# What needs to be done:
Only one stretch of the records below should be repeated. It starts with the line containing "6, 18, 26, 38" and goes on through the line containing "FLÓRIÁN Natália (2007)", exactly as written.

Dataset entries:
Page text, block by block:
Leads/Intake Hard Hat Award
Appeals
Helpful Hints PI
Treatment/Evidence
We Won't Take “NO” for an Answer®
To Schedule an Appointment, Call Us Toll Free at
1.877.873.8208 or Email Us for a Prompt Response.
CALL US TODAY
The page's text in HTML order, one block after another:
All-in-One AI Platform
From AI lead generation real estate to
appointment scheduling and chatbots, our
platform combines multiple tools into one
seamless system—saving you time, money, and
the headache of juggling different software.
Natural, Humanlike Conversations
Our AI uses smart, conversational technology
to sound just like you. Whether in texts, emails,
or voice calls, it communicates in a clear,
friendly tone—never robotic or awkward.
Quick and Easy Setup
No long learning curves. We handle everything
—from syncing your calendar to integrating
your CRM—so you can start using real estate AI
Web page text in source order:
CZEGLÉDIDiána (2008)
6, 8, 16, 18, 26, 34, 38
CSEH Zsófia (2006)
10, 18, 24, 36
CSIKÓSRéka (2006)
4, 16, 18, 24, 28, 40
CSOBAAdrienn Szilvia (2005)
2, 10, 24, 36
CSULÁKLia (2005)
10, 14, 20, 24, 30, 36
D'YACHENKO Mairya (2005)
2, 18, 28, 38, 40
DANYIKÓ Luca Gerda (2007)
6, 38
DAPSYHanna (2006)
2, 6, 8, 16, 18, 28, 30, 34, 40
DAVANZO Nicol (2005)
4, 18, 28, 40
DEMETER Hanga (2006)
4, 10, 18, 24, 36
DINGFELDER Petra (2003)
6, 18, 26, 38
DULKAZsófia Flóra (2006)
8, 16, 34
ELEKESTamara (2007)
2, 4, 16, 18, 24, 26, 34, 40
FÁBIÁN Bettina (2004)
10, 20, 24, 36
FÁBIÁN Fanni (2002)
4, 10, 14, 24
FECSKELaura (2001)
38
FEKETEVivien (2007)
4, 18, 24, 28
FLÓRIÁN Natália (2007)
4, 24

* * *

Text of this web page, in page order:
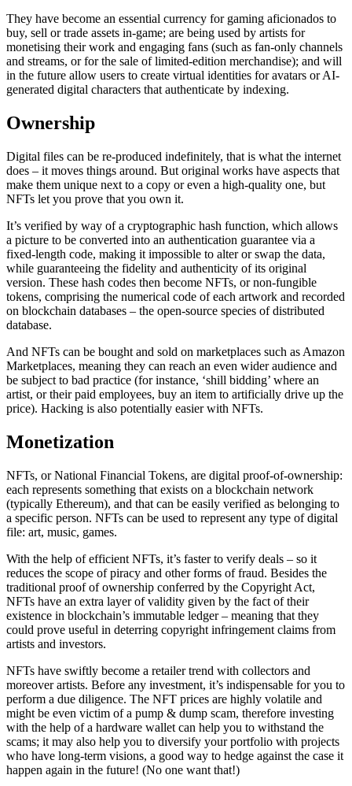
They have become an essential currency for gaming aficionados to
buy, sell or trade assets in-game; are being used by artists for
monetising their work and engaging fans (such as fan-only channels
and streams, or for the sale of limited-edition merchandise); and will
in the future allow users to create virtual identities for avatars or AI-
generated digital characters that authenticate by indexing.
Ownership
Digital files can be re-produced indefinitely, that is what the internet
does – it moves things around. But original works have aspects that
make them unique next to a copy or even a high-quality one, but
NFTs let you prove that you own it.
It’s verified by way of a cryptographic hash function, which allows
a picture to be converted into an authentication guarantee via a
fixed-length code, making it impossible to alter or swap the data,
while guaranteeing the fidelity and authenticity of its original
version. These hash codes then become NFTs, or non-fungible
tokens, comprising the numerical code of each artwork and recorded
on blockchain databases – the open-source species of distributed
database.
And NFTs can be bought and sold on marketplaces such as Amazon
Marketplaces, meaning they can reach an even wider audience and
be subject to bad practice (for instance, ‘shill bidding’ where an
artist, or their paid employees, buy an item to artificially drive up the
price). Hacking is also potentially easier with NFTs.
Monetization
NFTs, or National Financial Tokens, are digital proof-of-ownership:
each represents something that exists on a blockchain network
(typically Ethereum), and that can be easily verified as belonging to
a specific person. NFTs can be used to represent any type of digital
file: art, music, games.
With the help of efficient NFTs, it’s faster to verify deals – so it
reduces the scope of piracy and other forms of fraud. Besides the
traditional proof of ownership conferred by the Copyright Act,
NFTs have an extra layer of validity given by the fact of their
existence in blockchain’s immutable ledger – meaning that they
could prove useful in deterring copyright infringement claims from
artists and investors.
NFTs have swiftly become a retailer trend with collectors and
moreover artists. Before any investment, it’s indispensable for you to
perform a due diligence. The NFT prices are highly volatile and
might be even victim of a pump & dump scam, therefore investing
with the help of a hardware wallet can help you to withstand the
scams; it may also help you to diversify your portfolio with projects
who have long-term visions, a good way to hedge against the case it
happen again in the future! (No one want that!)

# Completed task:
6, 18, 26, 38
DULKAZsófia Flóra (2006)
8, 16, 34
ELEKESTamara (2007)
2, 4, 16, 18, 24, 26, 34, 40
FÁBIÁN Bettina (2004)
10, 20, 24, 36
FÁBIÁN Fanni (2002)
4, 10, 14, 24
FECSKELaura (2001)
38
FEKETEVivien (2007)
4, 18, 24, 28
FLÓRIÁN Natália (2007)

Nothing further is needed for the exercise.